• _Working data_
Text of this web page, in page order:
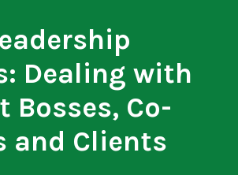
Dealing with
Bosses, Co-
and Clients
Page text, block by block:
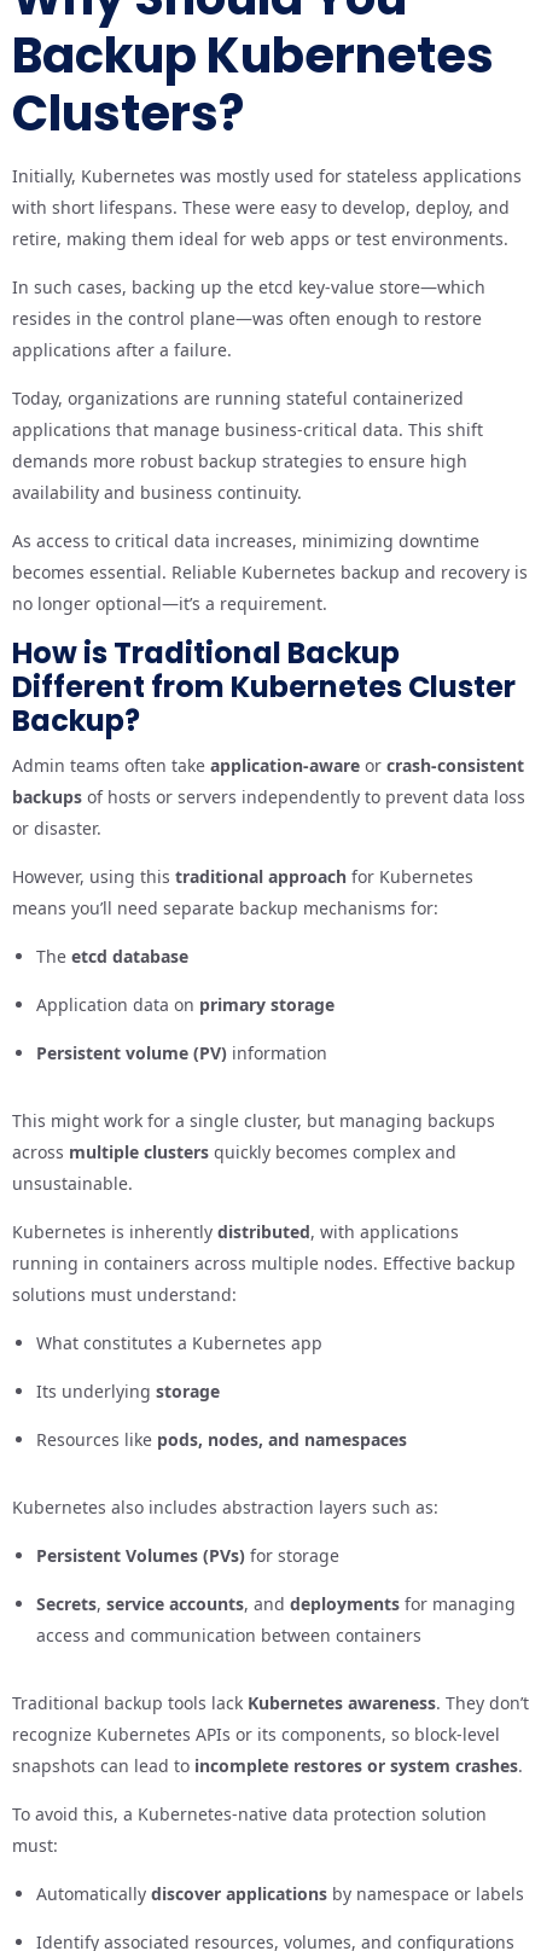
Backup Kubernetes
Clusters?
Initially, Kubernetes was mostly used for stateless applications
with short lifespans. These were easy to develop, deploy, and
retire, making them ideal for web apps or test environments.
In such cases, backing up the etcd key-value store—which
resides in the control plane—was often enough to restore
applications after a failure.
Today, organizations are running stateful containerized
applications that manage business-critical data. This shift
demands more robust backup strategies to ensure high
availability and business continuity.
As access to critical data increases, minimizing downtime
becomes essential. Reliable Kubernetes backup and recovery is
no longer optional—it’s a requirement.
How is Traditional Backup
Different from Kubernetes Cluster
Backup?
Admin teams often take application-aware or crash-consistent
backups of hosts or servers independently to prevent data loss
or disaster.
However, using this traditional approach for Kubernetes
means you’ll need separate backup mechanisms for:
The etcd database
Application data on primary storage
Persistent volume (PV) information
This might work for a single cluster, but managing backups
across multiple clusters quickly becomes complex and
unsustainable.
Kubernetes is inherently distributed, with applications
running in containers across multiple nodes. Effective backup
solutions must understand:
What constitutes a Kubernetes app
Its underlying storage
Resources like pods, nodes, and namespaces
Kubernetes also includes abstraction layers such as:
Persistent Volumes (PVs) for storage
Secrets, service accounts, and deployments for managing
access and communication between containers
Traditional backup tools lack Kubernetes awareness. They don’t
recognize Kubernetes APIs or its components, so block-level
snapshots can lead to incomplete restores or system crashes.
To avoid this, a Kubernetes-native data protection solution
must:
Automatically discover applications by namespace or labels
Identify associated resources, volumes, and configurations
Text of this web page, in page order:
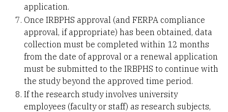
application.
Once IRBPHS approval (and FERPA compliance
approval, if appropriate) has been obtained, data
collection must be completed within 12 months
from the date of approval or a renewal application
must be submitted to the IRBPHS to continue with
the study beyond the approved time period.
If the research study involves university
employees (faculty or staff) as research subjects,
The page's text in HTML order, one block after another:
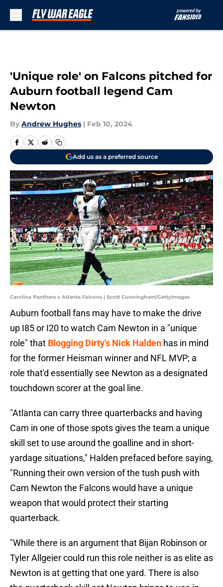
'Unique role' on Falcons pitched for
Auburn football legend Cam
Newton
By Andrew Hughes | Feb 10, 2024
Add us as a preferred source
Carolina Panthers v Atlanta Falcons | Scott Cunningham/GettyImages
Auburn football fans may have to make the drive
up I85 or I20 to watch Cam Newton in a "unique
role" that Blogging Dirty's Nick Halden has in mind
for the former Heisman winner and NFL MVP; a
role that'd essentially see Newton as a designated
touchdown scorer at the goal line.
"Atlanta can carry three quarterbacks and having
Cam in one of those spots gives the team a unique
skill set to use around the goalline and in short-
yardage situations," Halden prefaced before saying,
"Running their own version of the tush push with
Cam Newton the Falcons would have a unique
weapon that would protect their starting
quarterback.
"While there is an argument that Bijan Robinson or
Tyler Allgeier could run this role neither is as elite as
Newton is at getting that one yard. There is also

• _What to work on_
Every line holding the word "also" should be copied out of the material.

• _Solution to this exercise_
Kubernetes also includes abstraction layers such as:
Newton is at getting that one yard. There is also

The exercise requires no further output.